Source records:
╔══

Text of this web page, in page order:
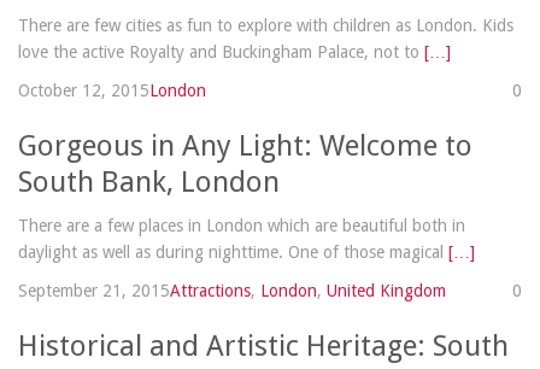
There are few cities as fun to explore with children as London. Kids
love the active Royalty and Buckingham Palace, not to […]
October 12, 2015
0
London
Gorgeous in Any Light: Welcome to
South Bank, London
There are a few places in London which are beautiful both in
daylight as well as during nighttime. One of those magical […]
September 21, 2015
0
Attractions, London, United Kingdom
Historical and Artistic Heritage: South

╚══

- [PROBLEM]: Return only the lines running from the line with "There are few" to the last line of the records, both included, exactly as written.

- [EXERCISE SOLUTION]:
There are few cities as fun to explore with children as London. Kids
love the active Royalty and Buckingham Palace, not to […]
October 12, 2015
0
London
Gorgeous in Any Light: Welcome to
South Bank, London
There are a few places in London which are beautiful both in
daylight as well as during nighttime. One of those magical […]
September 21, 2015
0
Attractions, London, United Kingdom
Historical and Artistic Heritage: South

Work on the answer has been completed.